Files
telemetry/docs/adr/ADR-002-three-signal-otlp-bootstrap.md
Rene Nochebuena ed4e9ef161 feat(telemetry): initial stable release v0.9.0
Single-call OTel SDK bootstrap setting all three global providers (traces → Tempo, metrics → Mimir, logs → Loki) over OTLP gRPC.

What's included:
- New(ctx, Config): bootstraps TracerProvider, MeterProvider, and LoggerProvider with OTLP gRPC exporters; sets OTel globals
- W3C TraceContext + Baggage propagation set globally
- Resource tagging: service.name, service.version, deployment.environment merged with SDK defaults
- OTLPInsecure bool for development environments without TLS
- Sequential rollback on partial initialization failure — no dangling exporters on error
- Returns shutdown func(context.Context) error; caller defers in main or wires into launcher BeforeStop
- Tier 5 module: must be imported only by application main packages; zero micro-lib dependencies

Tested-via: todo-api POC integration
Reviewed-against: docs/adr/
2026-03-18 14:13:29 -06:00

2.8 KiB

ADR-002: Three-Signal OTLP gRPC Bootstrap

Status: Accepted Date: 2026-03-18

Context

OpenTelemetry defines three observability signals:

  • Traces — distributed trace spans (latency, call graphs)
  • Metrics — counters, gauges, histograms
  • Logs — structured log records correlated with trace context

The target observability stack is the Grafana LGTM stack: Loki (logs), Grafana (dashboards), Tempo (traces), Mimir (metrics), fronted by Grafana Alloy as the OTLP collector/router.
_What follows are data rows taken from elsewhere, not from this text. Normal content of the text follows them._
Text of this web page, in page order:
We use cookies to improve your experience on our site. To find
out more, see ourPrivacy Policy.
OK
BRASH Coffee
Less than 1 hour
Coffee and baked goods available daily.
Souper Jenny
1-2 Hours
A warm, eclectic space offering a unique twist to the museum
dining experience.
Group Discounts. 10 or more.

The question is what to bootstrap and how to transport signals to the collector. Options include:

  • Bootstrap only traces (the most common starting point), add others later.
  • Bootstrap all three signals in one call, using a shared OTLP gRPC endpoint.
  • Use per-signal configuration with separate endpoints.

Decision

telemetry.New(ctx, cfg) bootstraps all three signals in a single call using a shared OTLP gRPC endpoint (cfg.OTLPEndpoint, e.g. "alloy:4317"):

  1. TracerProvidersdktrace.NewTracerProvider with an OTLP gRPC batch exporter; W3C TraceContext + Baggage propagation set globally via otel.SetTextMapPropagator.
  2. MeterProvidersdkmetric.NewMeterProvider with an OTLP gRPC periodic reader.
  3. LoggerProvidersdklog.NewLoggerProvider with an OTLP gRPC batch processor.

All three providers share one *resource.Resource built from cfg.ServiceName, cfg.ServiceVersion, and cfg.Environment (merged with the OTel default resource which contributes service.instance.id and SDK metadata).
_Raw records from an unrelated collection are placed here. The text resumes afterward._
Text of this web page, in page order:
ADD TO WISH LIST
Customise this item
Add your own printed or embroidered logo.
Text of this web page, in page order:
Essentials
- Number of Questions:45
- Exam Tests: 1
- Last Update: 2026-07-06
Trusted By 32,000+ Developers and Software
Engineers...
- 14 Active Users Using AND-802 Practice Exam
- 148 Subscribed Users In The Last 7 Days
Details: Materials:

Error handling during bootstrap is sequential and rolls back already-created providers: if metric exporter creation fails, the trace provider is shut down before returning the error; if log exporter creation fails, both trace and metric providers are shut down.

The returned shutdown function joins the shutdown of all three providers with errors.Join, so a single defer shutdown(ctx) flushes and closes all exporters.

Consequences

  • One Config struct covers all three signals. Per-signal endpoint overrides are not supported in the current design. If per-signal routing is needed, Grafana Alloy handles that at the collector level.
  • OTLPInsecure: true disables TLS on all three signal connections simultaneously. This is the expected setting for local development (Alloy runs on localhost or in the same Docker network).
  • Failing to initialize any one of the three exporters aborts the entire bootstrap. A partially initialized telemetry state (e.g., traces but no metrics) is considered more dangerous than failing fast.
  • The W3C TraceContext propagator is set globally. Applications that need custom propagators (e.g., B3) must call otel.SetTextMapPropagator after telemetry.New to override.
  • All three providers use batch/periodic export. Synchronous export is not available through this bootstrap path.